(Entries taken from a collection)
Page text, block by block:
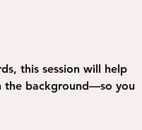
this session will help
the background—so you
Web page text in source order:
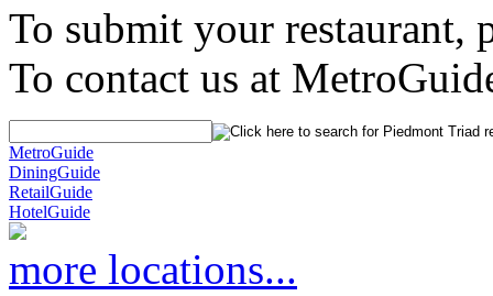
To submit your restaurant,
To contact us at
MetroGuide
DiningGuide
RetailGuide
HotelGuide
more locations...
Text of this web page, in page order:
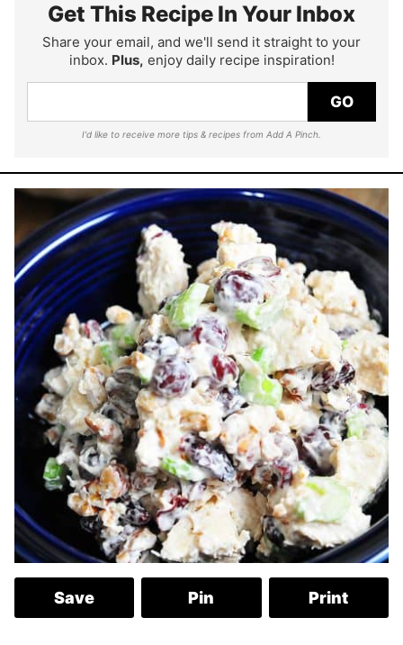
Get This Recipe In Your Inbox
Share your email, and we'll send it straight to your
inbox. Plus, enjoy daily recipe inspiration!
GO
I'd like to receive more tips & recipes from Add A Pinch.
Save Pin Print
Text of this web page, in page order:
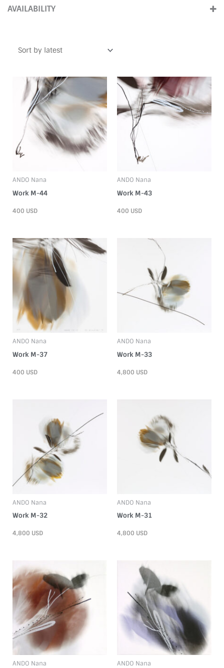
2000s (5)
AVAILABILITY
ANDO Nana
Work M-44
400 USD
ANDO Nana
Work M-43
400 USD
ANDO Nana
Work M-37
400 USD
ANDO Nana
Work M-33
4,800 USD
ANDO Nana
Work M-32
4,800 USD
ANDO Nana
Work M-31
4,800 USD
ANDO Nana ANDO Nana
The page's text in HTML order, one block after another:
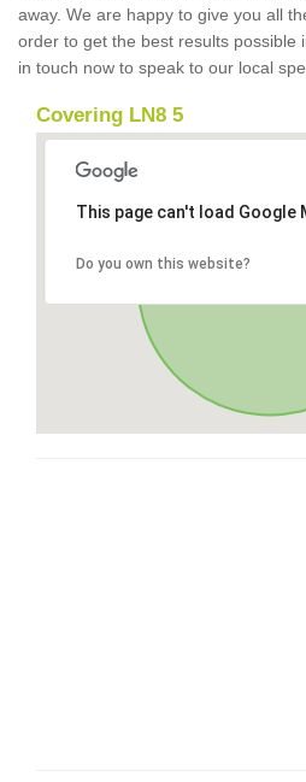
away. We are happy to give you all
order to get the best results possible
in touch now to speak to our local
Covering LN8 5
This page can't load Google
Do you own this website?
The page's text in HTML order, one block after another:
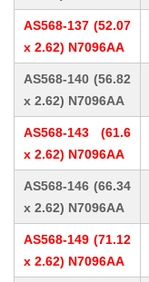
AS568-137 (52.07
x 2.62) N7096AA
AS568-140 (56.82
x 2.62) N7096AA
AS568-143 (61.6
x 2.62) N7096AA
AS568-146 (66.34
x 2.62) N7096AA
AS568-149 (71.12
x 2.62) N7096AA
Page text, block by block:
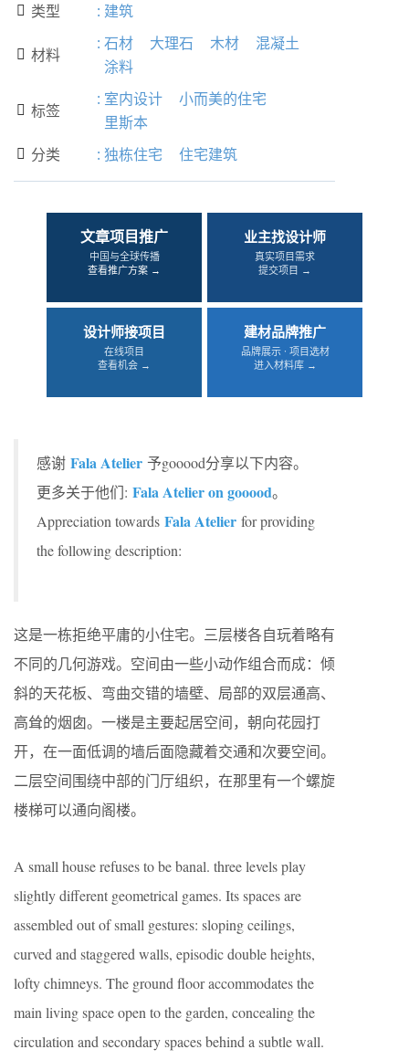
 类型 : 建筑
 材料
: 石材 大理石 木材
混凝土
涂料
 标签
: 室内设计
小而美的住宅
里斯本
 分类 : 独栋住宅 住宅建筑
文章项目推广
中国与全球传播
查看推广方案 →
业主找设计师
真实项目需求
提交项目 →
设计师接项目
在线项目
查看机会 →
建材品牌推广
品牌展示 · 项目选材
进入材料库 →
感谢 Fala Atelier 予gooood分享以下内容。
更多关于他们: Fala Atelier on gooood。
Appreciation towards Fala Atelier for providing
the following description:
这是一栋拒绝平庸的小住宅。三层楼各自玩着略有
不同的几何游戏。空间由一些小动作组合而成：倾
斜的天花板、弯曲交错的墙壁、局部的双层通高、
高耸的烟囱。一楼是主要起居空间，朝向花园打
开，在一面低调的墙后面隐藏着交通和次要空间。
二层空间围绕中部的门厅组织，在那里有一个螺旋
楼梯可以通向阁楼。
A small house refuses to be banal. three levels play
slightly different geometrical games. Its spaces are
assembled out of small gestures: sloping ceilings,
curved and staggered walls, episodic double heights,
lofty chimneys. The ground floor accommodates the
main living space open to the garden, concealing the
circulation and secondary spaces behind a subtle wall.
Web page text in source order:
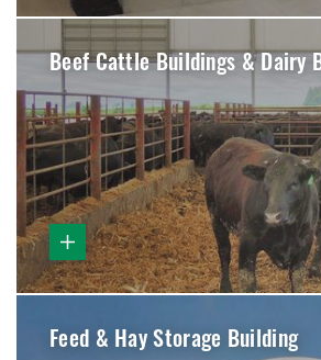
Beef Cattle Buildings & Dairy
Feed & Hay Storage Building
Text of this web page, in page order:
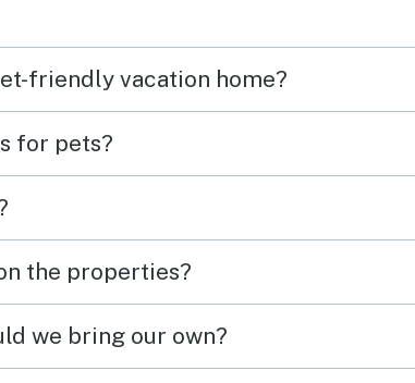
friendly vacation home?
for pets?
the properties?
we bring our own?
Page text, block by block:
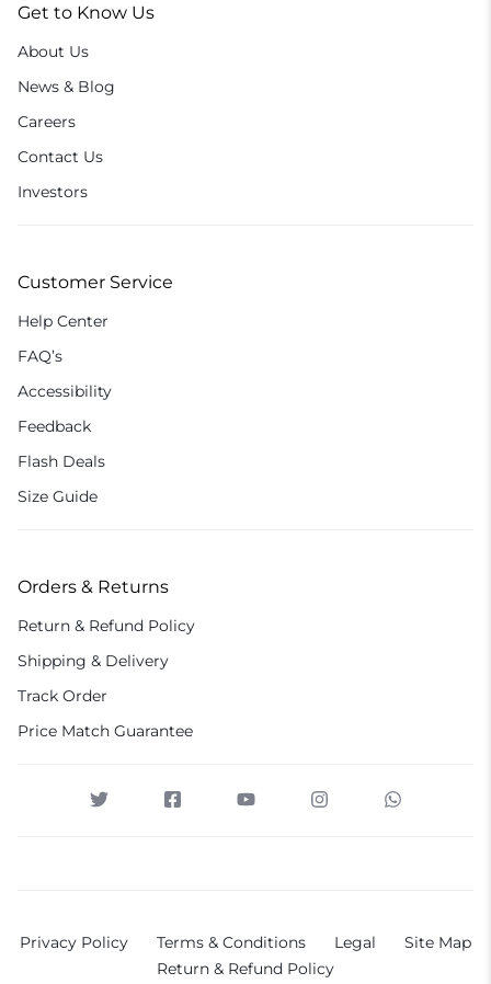
Get to Know Us
About Us
News & Blog
Careers
Contact Us
Investors
Customer Service
Help Center
FAQ’s
Accessibility
Feedback
Flash Deals
Size Guide
Orders & Returns
Return & Refund Policy
Shipping & Delivery
Track Order
Price Match Guarantee
Privacy Policy Terms & Conditions Legal
Site Map
Return & Refund Policy
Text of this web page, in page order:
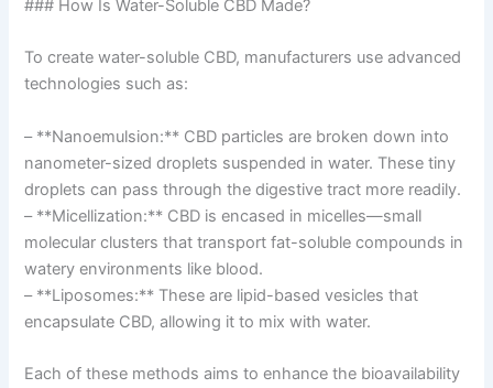
### How Is Water-Soluble CBD Made?
To create water-soluble CBD, manufacturers use advanced
technologies such as:
– **Nanoemulsion:** CBD particles are broken down into
nanometer-sized droplets suspended in water. These tiny
droplets can pass through the digestive tract more readily.
– **Micellization:** CBD is encased in micelles—small
molecular clusters that transport fat-soluble compounds in
watery environments like blood.
– **Liposomes:** These are lipid-based vesicles that
encapsulate CBD, allowing it to mix with water.
Each of these methods aims to enhance the bioavailability
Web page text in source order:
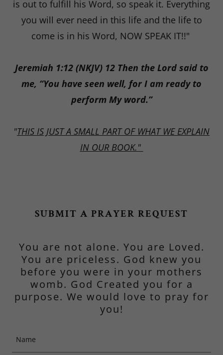
is out to fulfill his Word, so speak it. Everything
you will ever need in this life and the life to
come is in his Word, NOW SPEAK IT!!"
Jeremiah 1:12 (NKJV) 12 Then the Lord said to
me, “You have seen well, for I am ready to
perform My word.”
"THIS IS JUST A SMALL PART OF WHAT WE EXPLAIN
IN OUR BOOK."
SUBMIT A PRAYER REQUEST
You are not alone. You are Loved.
You are priceless. God knew you
before you were in your mothers
womb. God Created you for a
purpose. We would love to pray for
you!
Name
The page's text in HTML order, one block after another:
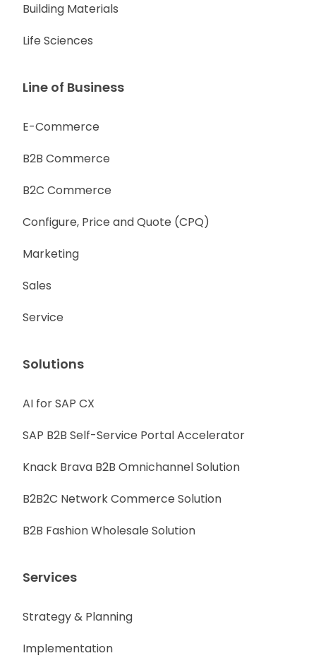
Building Materials
Life Sciences
Line of Business
E-Commerce
B2B Commerce
B2C Commerce
Configure, Price and Quote (CPQ)
Marketing
Sales
Service
Solutions
AI for SAP CX
SAP B2B Self-Service Portal Accelerator
Knack Brava B2B Omnichannel Solution
B2B2C Network Commerce Solution
B2B Fashion Wholesale Solution
Services
Strategy & Planning
Implementation
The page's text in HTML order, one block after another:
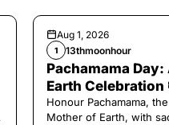
Aug 1, 2026
1 13thmoonhour
Pachamama Day:
Earth Celebration
Honour Pachamama,
Mother of Earth, with

| What is expected |
A verbatim copy of all the records, minus the pictures, is the expected answer.

| Response area |
Page text, block by block:
this session will help
the background—so you
Web page text in source order:
To submit your restaurant,
To contact us at
MetroGuide
DiningGuide
RetailGuide
HotelGuide
more locations...
Text of this web page, in page order:
Get This Recipe In Your Inbox
Share your email, and we'll send it straight to your
inbox. Plus, enjoy daily recipe inspiration!
GO
I'd like to receive more tips & recipes from Add A Pinch.
Save Pin Print
Text of this web page, in page order:
2000s (5)
AVAILABILITY
ANDO Nana
Work M-44
400 USD
ANDO Nana
Work M-43
400 USD
ANDO Nana
Work M-37
400 USD
ANDO Nana
Work M-33
4,800 USD
ANDO Nana
Work M-32
4,800 USD
ANDO Nana
Work M-31
4,800 USD
ANDO Nana ANDO Nana
The page's text in HTML order, one block after another:
away. We are happy to give you all
order to get the best results possible
in touch now to speak to our local
Covering LN8 5
This page can't load Google
Do you own this website?
The page's text in HTML order, one block after another:
AS568-137 (52.07
x 2.62) N7096AA
AS568-140 (56.82
x 2.62) N7096AA
AS568-143 (61.6
x 2.62) N7096AA
AS568-146 (66.34
x 2.62) N7096AA
AS568-149 (71.12
x 2.62) N7096AA
Page text, block by block:
 类型 : 建筑
 材料
: 石材 大理石 木材
混凝土
涂料
 标签
: 室内设计
小而美的住宅
里斯本
 分类 : 独栋住宅 住宅建筑
文章项目推广
中国与全球传播
查看推广方案 →
业主找设计师
真实项目需求
提交项目 →
设计师接项目
在线项目
查看机会 →
建材品牌推广
品牌展示 · 项目选材
进入材料库 →
感谢 Fala Atelier 予gooood分享以下内容。
更多关于他们: Fala Atelier on gooood。
Appreciation towards Fala Atelier for providing
the following description:
这是一栋拒绝平庸的小住宅。三层楼各自玩着略有
不同的几何游戏。空间由一些小动作组合而成：倾
斜的天花板、弯曲交错的墙壁、局部的双层通高、
高耸的烟囱。一楼是主要起居空间，朝向花园打
开，在一面低调的墙后面隐藏着交通和次要空间。
二层空间围绕中部的门厅组织，在那里有一个螺旋
楼梯可以通向阁楼。
A small house refuses to be banal. three levels play
slightly different geometrical games. Its spaces are
assembled out of small gestures: sloping ceilings,
curved and staggered walls, episodic double heights,
lofty chimneys. The ground floor accommodates the
main living space open to the garden, concealing the
circulation and secondary spaces behind a subtle wall.
Web page text in source order:
Beef Cattle Buildings & Dairy
Feed & Hay Storage Building
Text of this web page, in page order:
friendly vacation home?
for pets?
the properties?
we bring our own?
Page text, block by block:
Get to Know Us
About Us
News & Blog
Careers
Contact Us
Investors
Customer Service
Help Center
FAQ’s
Accessibility
Feedback
Flash Deals
Size Guide
Orders & Returns
Return & Refund Policy
Shipping & Delivery
Track Order
Price Match Guarantee
Privacy Policy Terms & Conditions Legal
Site Map
Return & Refund Policy
Text of this web page, in page order:
### How Is Water-Soluble CBD Made?
To create water-soluble CBD, manufacturers use advanced
technologies such as:
– **Nanoemulsion:** CBD particles are broken down into
nanometer-sized droplets suspended in water. These tiny
droplets can pass through the digestive tract more readily.
– **Micellization:** CBD is encased in micelles—small
molecular clusters that transport fat-soluble compounds in
watery environments like blood.
– **Liposomes:** These are lipid-based vesicles that
encapsulate CBD, allowing it to mix with water.
Each of these methods aims to enhance the bioavailability
Web page text in source order:
is out to fulfill his Word, so speak it. Everything
you will ever need in this life and the life to
come is in his Word, NOW SPEAK IT!!"
Jeremiah 1:12 (NKJV) 12 Then the Lord said to
me, “You have seen well, for I am ready to
perform My word.”
"THIS IS JUST A SMALL PART OF WHAT WE EXPLAIN
IN OUR BOOK."
SUBMIT A PRAYER REQUEST
You are not alone. You are Loved.
You are priceless. God knew you
before you were in your mothers
womb. God Created you for a
purpose. We would love to pray for
you!
Name
The page's text in HTML order, one block after another:
Building Materials
Life Sciences
Line of Business
E-Commerce
B2B Commerce
B2C Commerce
Configure, Price and Quote (CPQ)
Marketing
Sales
Service
Solutions
AI for SAP CX
SAP B2B Self-Service Portal Accelerator
Knack Brava B2B Omnichannel Solution
B2B2C Network Commerce Solution
B2B Fashion Wholesale Solution
Services
Strategy & Planning
Implementation
The page's text in HTML order, one block after another:
Aug 1, 2026
1 13thmoonhour
Pachamama Day:
Earth Celebration
Honour Pachamama,
Mother of Earth, with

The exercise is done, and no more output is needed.